Former mufti-turned-fighter Sheikh Said Ismahilov, leads Muslim soldiers during prayers on the first day of Eid al-Adha, in Medina Mosque, Konstantinovka, eastern Ukraine, Saturday, July 9, 2022. (AP)
Former mufti-turned-fighter Sheikh Said Ismahilov, leads Muslim soldiers during prayers on the first day of Eid al-Adha, in Medina Mosque, Konstantinovka, eastern Ukraine, Saturday, July 9, 2022. (AP)

By the time the Russians invaded, 43-year-old Mufti Said Ismahilov - one of the Muslim spiritual leaders of Ukraine - had already resolved that he would step aside from his religious duties to fight for his country.

At the end of last year, as warnings of an imminent attack grew louder, Ismahilov began training with a local territorial defense battalion.
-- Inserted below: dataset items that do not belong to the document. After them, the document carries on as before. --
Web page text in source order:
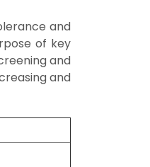
and
of key
and
and
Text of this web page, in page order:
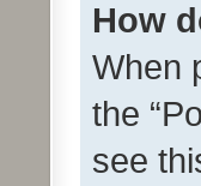
How
When
the
see
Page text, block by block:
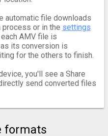
automatic file downloads
process or in the settings
AMV file is
its conversion is
for the others to finish.
you'll see a Share
send converted files
formats
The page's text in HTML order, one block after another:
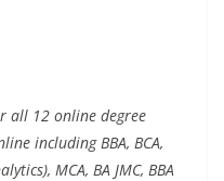
all 12 online degree
including BBA, BCA,
MCA, BA JMC, BBA
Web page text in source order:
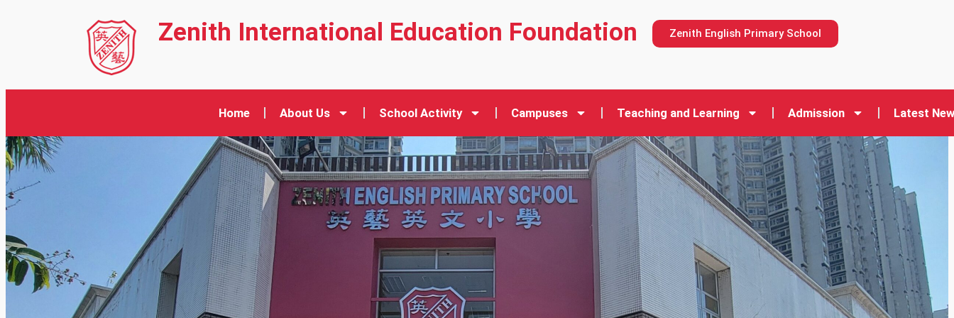
Zenith International Education Foundation Zenith English Primary School
Home About Us School Activity Campuses Teaching and Learning Admission Latest

By then he had served as a mufti for thirteen years.

Born and raised in Donetsk in eastern Ukraine, Ismahilov had already fled Russia once before, in 2014, when Moscow-backed separatists captured his city. He eventually moved to a quiet suburb outside Kyiv called Bucha - only to find himself, eight years later, at the heart of Moscow’s assault on Kyiv, and the site of atrocities that shocked the world. It felt as if the threat of Russian occupation would never end.

"This time I made the decision that I would not run away, I would not flee but I would fight" he said in an interview with The Associated Press in Kostiantynivka, a town close to the front lines in eastern Ukraine where a battle for control of the region is intensifying.
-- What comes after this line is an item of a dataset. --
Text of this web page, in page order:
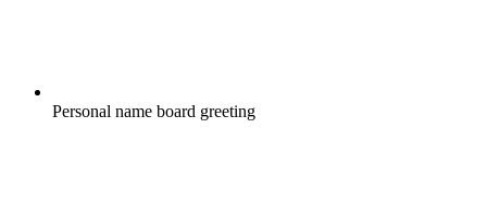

Ismahilov began working as a military driver for paramedics evacuating the wounded from front lines or besieged towns. Tasked with driving in highly dangerous conditions, but also emotionally supporting the critically injured, Ismahilov says he sees his new job as "a continuation of my spiritual duty before God."

"If you are not scared and you can do this, then it is very important. The Prophet was himself a warrior," Ismahilov says. "So I follow his example and I also will not run, or hide. I will not turn my back on others."

Ismahilov was one of dozens of Ukrainian Muslims who gathered at the mosque in Kostiantynivka Saturday to mark Eid al-Adha - an important religious holiday in Islam. The mosque is now the last remaining operational mosque in Ukrainian-controlled territory in Donbas. Ismahilov told the AP that there are around 30 mosques in the region in total but that most are now in the hands of the Russians.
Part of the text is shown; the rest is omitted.